Den Namen der Hauptfigur habe ich aus Spoilerschutzgründen beige gefärbt - ist in meinen Augen aber absolut undramatisch, wenn man den Namen vorher weiß, da er ohnehin früh enthüllt wird. Wie dem auch sei: Ihr seid hoffentlich reif für die Klapse, denn es geht ins...

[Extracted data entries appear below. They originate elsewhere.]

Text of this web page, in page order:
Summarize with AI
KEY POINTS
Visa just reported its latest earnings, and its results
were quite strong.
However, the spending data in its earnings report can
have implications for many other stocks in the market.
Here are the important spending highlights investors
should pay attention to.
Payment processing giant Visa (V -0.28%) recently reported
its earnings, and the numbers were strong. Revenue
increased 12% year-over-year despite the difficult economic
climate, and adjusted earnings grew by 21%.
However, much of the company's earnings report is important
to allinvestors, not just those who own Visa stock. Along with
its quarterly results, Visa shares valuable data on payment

Entwickler: Dreamforge   Publisher: ASC Games    Genre: Adventure 

--- Eine essayistische Rezension ---

(GoG-Download, ENG)


Gegen den Strom

Nach einigen sehr fruchtbaren Jahren herrschte anno 1998 Krisenzeit im Adventure-Genre: Der Kritiker-Liebling "Grim Fandango" wurde zum Verkaufsflop und so zum Sinnbild für die damals eintretende Abkehr des Massengeschmacks von dieser Spielegattung. Dennoch bliesen die Rollenspiel-Experten von Dreamforge ("Anvil of Dawn") nochmals zum Großangriff, um die Herzen der Spielerschaft mit "Sanitarium" für sich zu gewinnen. Der Angriff schlug aus kommerzieller Sicht fehl, trotz ordentlicher Kritiken zum Verkaufsstart. Nichtsdestotrotz hat sich über die Jahre eine treue Fangemeinde um dieses Grusel-Adventure geschart, was für uns der Anlass sein soll, bereits zum dritten Mal den Weg des psychologischen Adventures zu beschreiten.


Fragen über Fragen

»I've found the answer!! All those years .. i should've seen it!«

Wie diese Antwort nun lautet, wird zunächst verschwiegen; Denn der Euphorieschub der eingangs noch namenlosen Hauptfigur wird jäh unterbrochen als die Bremsen versagen und das Auto sich über eine steile Klippe manövriert. Doch was wie das frühe Ende erscheint, ist erst der Anfang des Spiels: Es folgt eine Szenerie im dunklen Turm einer Nervenheilanstalt, angefüllt mit zwielichtigen Gestalten, die durchgehend wirres Gerede von sich geben. Schwerverletzt und an Amnesie leidend muss Max Laughton - so der früh enthüllte Name - sich in seiner Umgebung zurechtfinden und die Bruchstücke seiner Identität zusammentragen.
Sanitarium präsentiert sich im Kostüm einer Kabinettsperspektive, wobei sich die Spielfigur vor einem vorgerenderten Hintergrund bewegt - in etwa zu vergleichen mit Biowares "Infinity-Engine". Was u.A. leider als erstes auffällt, ist die ziemlich ungenaue, wenig elegant gelöste Benutzerführung, bei der die Spielfigur mit gehaltener rechter Maustaste anhand von eingeblendeten Richtungspfeilen bewegt werden muss. Dies sorgt für ziemlich unhübsche Bewegungsabläufe und unnötige Hakeleien, die insbesondere bei den geschicklichkeitsbetonten Passagen für Frustmomente sorgen.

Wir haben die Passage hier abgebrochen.